Two groups have now calculated the behavior of the Universe with fully relativistic numerical methods, starting with a realistic distribution of matter. Einstein’s equations for general relativity are hard to solve, so researchers typically use Newtonian simulations to deal with clumpiness. But doubts remain about these simpler models because they neglect some features of general relativity. As reported in Physical Review Letters and Physical Review D, Giblin et al. and Mertens et al., respectively, took methods developed for black holes and applied them to a clumpy Universe. They started with density perturbations based on observations and let them evolve according to general relativity. The group found local differences compared to models that aren’t fully relativistic. Independently, Bentivegna and Bruni performed a similar simulation, using different initial conditions. As described in Physical Review Letters, they found that the expansion rate is spatially dependent—faster than average in underdense regions, while overdense regions begin to gravitationally collapse in a shorter period of time than in previous models. These new results could improve the accuracy of cosmological models of galaxy formation and growth. (Adapted from the Physics article, “A Relativistic View of a Clumpy Universe.”)

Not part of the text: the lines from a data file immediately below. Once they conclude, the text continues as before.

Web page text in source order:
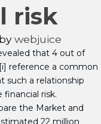
risk
webjuice
that 4 out of
reference a common
such a relationship
risk.
the Market and
22 million
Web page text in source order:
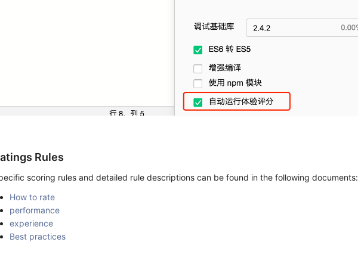
Rules
scoring rules and detailed rule descriptions can be found in the following documents:
How to rate
performance
experience
Best practices
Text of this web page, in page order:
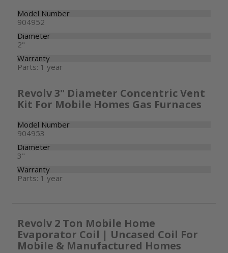
Model Number
904952
Diameter
2"
Warranty
Parts: 1 year
Revolv 3" Diameter Concentric Vent
Kit For Mobile Homes Gas Furnaces
Model Number
904953
Diameter
3"
Warranty
Parts: 1 year
Revolv 2 Ton Mobile Home
Evaporator Coil | Uncased Coil For
Mobile & Manufactured Homes

Healthier and richer-tasting chocolate may be within reach, thanks to physics. Tao et al. report in the Proceedings of the National Academy of Sciences that applying an electric field to liquid chocolate reduces its viscosity by reorienting the solid cocoa particles. Flowing chocolate is a kind of liquid suspension: solid cocoa, milk, and sugar particles suspended within a base fluid of melted fats and oils. Attempting to increase the density of solid cocoa particles within the liquid suspension will make the flow clump or jam, unless the liquid fat content is increased. Tao et al. applied the electric field in the flow direction of the melted chocolate rather than perpendicular, as seen in traditional electric treatment methods, to align the particles into short chains (comparable to prolate spheroids) along the flow direction. This method allows chocolate to flow without jamming even if it has a higher density of cocoa particles. With the electric treatment, the team found that the viscosity of their liquid chocolate is identical to that of untreated chocolate even though they start with a 20% lower fat content. At the same time, they increased the cocoa content—giving the solid-state chocolate a stronger, darker flavor.